Stored items

*-*-*

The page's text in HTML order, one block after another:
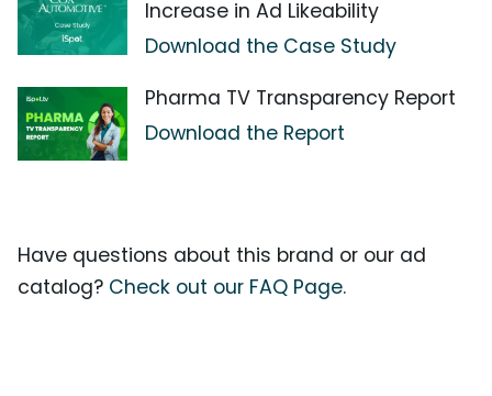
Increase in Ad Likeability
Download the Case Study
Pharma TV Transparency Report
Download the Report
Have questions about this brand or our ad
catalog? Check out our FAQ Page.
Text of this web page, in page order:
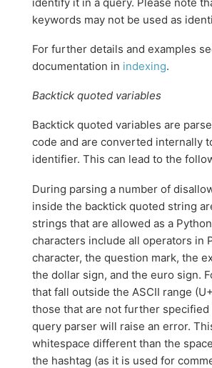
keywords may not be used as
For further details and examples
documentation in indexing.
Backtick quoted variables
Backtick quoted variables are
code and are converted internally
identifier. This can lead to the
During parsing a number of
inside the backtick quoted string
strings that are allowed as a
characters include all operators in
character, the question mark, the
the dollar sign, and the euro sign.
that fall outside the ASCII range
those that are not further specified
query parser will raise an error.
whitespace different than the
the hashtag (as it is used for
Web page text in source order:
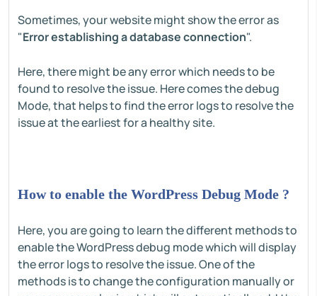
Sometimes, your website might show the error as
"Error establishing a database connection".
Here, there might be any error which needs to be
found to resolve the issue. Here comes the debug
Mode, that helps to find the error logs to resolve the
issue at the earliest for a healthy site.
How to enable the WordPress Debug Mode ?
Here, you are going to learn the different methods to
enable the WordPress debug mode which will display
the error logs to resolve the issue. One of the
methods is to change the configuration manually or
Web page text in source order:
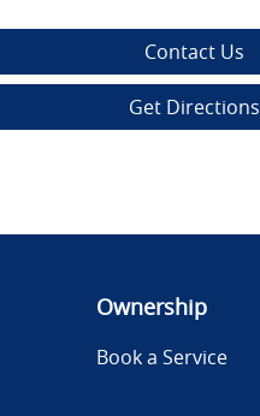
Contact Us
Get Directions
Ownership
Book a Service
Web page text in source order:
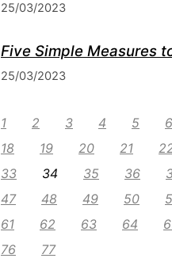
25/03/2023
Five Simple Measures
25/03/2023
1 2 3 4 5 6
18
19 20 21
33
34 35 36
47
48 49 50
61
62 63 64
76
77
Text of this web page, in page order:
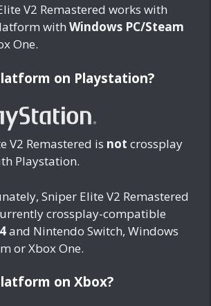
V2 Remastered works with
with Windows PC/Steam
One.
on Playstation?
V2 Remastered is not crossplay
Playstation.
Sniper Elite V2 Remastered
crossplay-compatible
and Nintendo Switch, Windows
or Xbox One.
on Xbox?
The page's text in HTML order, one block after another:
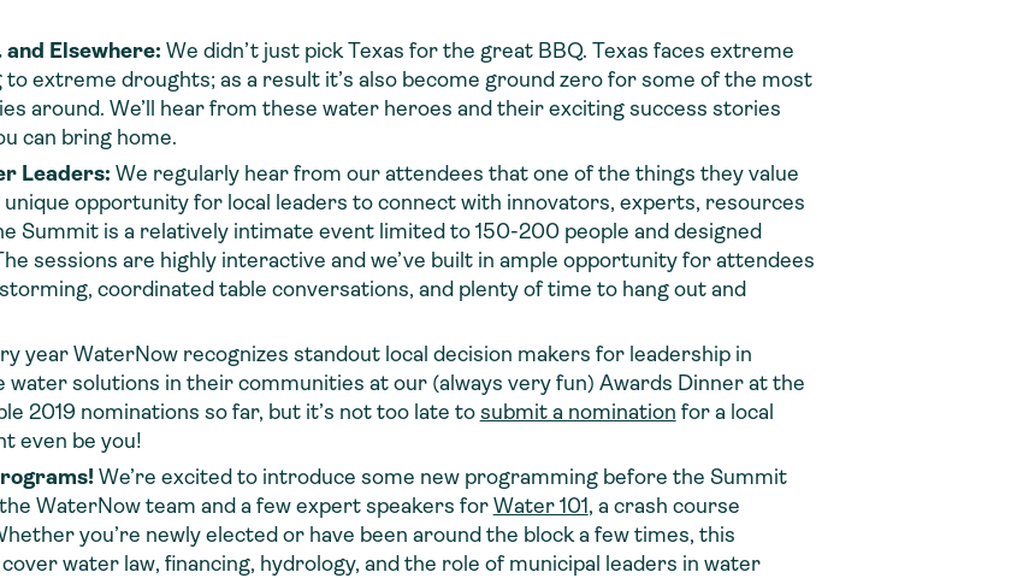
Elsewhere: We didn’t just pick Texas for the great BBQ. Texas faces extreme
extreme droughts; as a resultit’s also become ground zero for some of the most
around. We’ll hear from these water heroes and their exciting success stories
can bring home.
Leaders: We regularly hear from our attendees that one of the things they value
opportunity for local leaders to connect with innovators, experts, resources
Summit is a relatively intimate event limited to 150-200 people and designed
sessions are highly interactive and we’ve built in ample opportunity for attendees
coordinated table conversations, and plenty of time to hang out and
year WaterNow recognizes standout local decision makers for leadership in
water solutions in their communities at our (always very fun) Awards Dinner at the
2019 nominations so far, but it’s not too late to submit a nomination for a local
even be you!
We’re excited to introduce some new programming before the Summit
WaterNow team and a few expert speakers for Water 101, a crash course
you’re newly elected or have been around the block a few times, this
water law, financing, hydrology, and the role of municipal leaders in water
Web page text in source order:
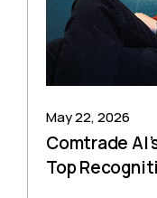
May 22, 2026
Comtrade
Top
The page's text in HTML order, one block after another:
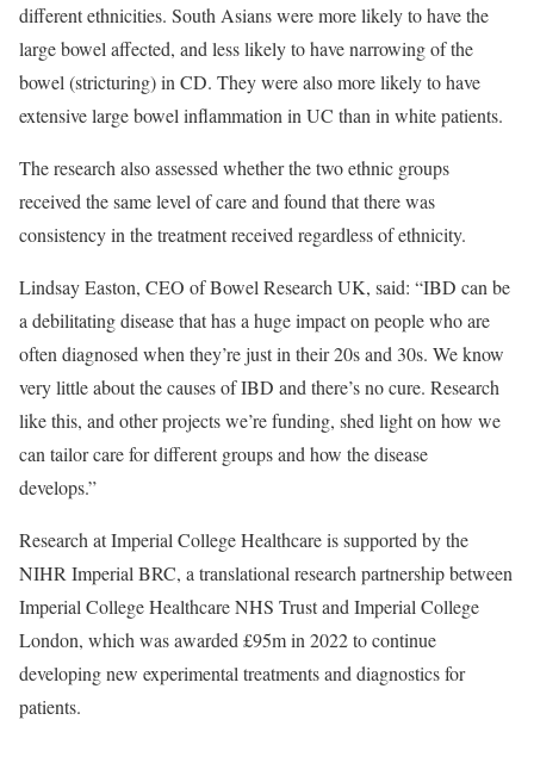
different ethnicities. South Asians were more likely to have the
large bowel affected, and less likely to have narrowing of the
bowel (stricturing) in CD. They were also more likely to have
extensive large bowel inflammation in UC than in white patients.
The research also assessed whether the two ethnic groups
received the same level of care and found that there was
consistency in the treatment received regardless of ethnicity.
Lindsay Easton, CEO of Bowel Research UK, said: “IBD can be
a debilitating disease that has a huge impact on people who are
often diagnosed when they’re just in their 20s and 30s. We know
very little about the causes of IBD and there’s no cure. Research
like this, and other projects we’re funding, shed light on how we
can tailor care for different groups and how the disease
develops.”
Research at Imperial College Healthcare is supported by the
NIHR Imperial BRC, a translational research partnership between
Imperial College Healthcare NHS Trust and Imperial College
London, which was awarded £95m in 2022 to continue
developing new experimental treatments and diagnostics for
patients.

*-*-*

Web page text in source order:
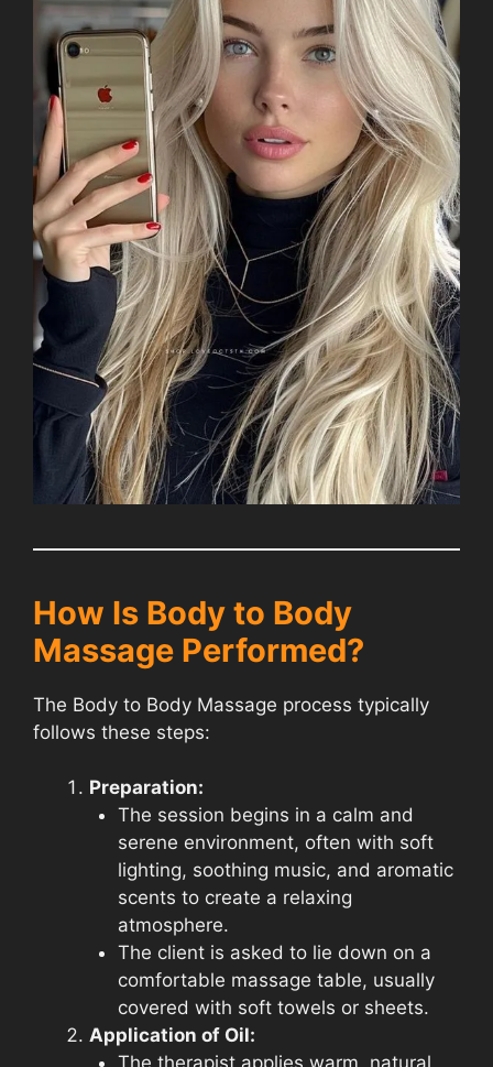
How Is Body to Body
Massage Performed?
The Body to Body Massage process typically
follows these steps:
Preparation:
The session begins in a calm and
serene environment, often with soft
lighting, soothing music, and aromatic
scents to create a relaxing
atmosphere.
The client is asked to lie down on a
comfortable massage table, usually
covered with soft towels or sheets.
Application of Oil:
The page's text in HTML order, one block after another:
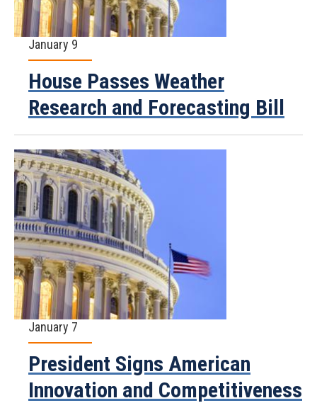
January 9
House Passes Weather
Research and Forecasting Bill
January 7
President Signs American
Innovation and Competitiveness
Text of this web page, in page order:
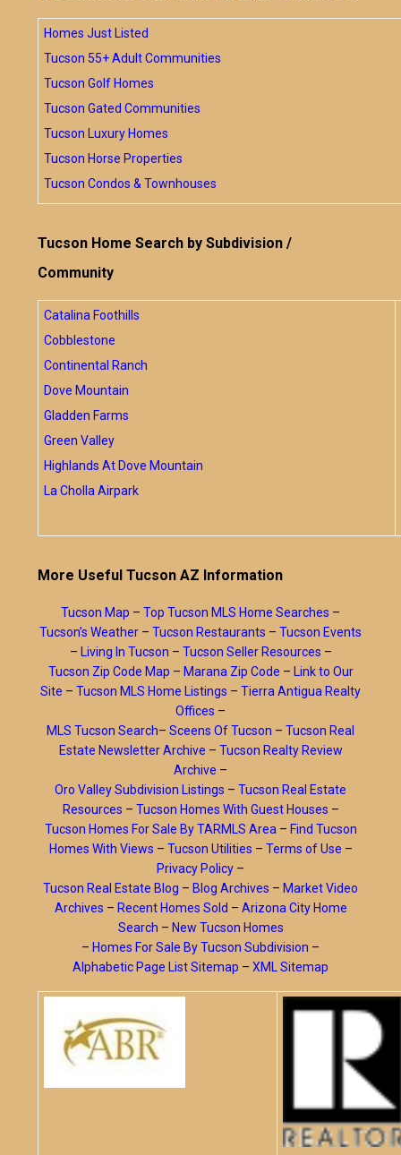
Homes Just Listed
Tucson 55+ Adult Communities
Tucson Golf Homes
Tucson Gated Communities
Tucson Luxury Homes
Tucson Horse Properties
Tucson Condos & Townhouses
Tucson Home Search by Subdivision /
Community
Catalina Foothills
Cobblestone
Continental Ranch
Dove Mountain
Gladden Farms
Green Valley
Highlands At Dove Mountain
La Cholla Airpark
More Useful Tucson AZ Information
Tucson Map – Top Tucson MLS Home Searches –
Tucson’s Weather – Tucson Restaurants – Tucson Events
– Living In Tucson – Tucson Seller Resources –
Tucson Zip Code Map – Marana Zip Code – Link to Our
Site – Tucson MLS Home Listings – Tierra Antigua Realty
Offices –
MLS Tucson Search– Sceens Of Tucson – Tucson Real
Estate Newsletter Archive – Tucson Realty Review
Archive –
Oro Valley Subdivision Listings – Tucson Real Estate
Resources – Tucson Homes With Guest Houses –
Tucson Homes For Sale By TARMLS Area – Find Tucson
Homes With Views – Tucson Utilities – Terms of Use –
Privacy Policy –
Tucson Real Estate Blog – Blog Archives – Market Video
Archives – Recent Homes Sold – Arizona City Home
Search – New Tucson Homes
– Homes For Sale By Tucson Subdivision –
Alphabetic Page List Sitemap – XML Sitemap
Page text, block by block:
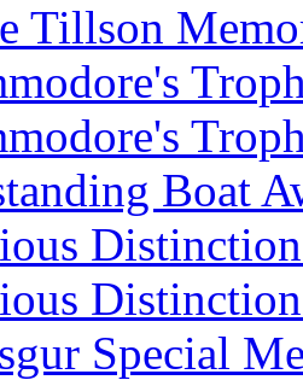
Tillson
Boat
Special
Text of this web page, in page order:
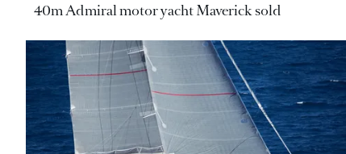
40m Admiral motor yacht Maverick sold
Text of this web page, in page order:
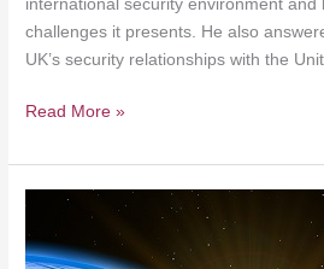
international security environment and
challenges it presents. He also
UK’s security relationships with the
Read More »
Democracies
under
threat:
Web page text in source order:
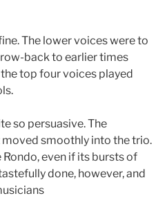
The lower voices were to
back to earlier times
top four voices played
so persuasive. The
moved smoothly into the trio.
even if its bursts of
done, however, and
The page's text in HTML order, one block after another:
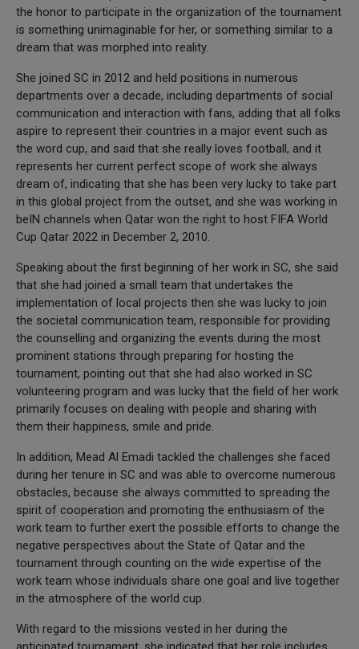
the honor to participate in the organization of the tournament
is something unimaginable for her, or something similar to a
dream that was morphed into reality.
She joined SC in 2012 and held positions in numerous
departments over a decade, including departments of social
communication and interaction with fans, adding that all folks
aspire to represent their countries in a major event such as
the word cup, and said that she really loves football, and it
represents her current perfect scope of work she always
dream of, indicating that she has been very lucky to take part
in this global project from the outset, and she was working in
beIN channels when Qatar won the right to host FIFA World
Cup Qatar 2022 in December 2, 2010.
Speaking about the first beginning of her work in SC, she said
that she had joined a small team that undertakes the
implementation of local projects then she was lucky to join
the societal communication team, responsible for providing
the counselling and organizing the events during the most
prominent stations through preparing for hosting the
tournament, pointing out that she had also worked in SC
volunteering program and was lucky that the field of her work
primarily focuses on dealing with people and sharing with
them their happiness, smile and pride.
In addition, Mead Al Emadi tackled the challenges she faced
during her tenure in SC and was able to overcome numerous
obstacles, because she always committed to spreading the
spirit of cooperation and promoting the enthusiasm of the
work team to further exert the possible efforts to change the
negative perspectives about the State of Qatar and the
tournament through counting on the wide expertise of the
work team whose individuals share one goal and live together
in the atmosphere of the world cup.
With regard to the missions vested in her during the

*-*-*

*What to do*
Figure out how many lines of the data hold "variables", and answer with the number only.

*Exercise result*
2